WHAT IS BEING ASKED — Output only the entries, exactly as given, without the pictures.

Dataset entries —
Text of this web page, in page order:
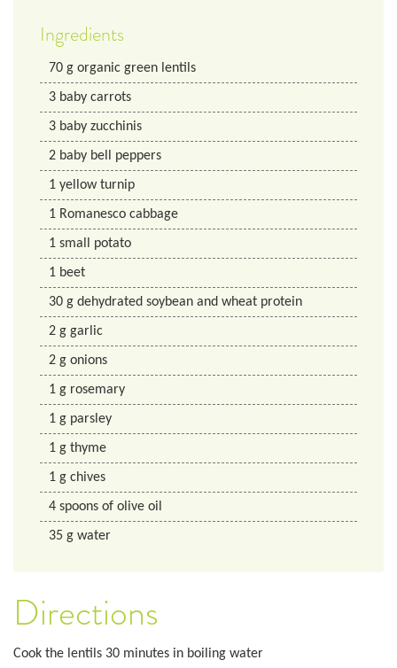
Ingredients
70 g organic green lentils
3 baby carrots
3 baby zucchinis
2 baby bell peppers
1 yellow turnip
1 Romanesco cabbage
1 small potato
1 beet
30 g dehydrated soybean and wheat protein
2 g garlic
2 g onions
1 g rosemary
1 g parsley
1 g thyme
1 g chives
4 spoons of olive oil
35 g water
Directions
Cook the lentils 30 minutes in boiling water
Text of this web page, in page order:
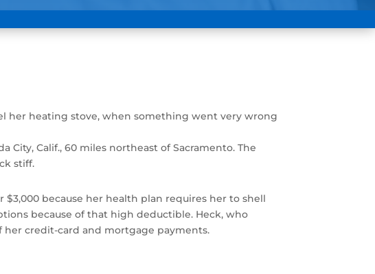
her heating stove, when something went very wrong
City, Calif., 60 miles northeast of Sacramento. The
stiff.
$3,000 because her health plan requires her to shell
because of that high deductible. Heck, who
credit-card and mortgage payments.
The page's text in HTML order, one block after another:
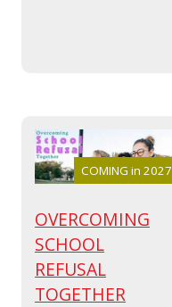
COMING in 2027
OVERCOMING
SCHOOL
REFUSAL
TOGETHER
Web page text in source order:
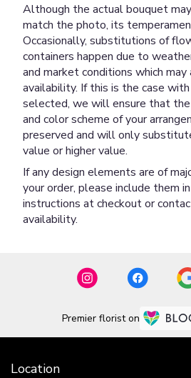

OUTPUT FOR THIS EXERCISE —
Text of this web page, in page order:
Ingredients
70 g organic green lentils
3 baby carrots
3 baby zucchinis
2 baby bell peppers
1 yellow turnip
1 Romanesco cabbage
1 small potato
1 beet
30 g dehydrated soybean and wheat protein
2 g garlic
2 g onions
1 g rosemary
1 g parsley
1 g thyme
1 g chives
4 spoons of olive oil
35 g water
Directions
Cook the lentils 30 minutes in boiling water
Text of this web page, in page order:
her heating stove, when something went very wrong
City, Calif., 60 miles northeast of Sacramento. The
stiff.
$3,000 because her health plan requires her to shell
because of that high deductible. Heck, who
credit-card and mortgage payments.
The page's text in HTML order, one block after another:
COMING in 2027
OVERCOMING
SCHOOL
REFUSAL
TOGETHER
Web page text in source order:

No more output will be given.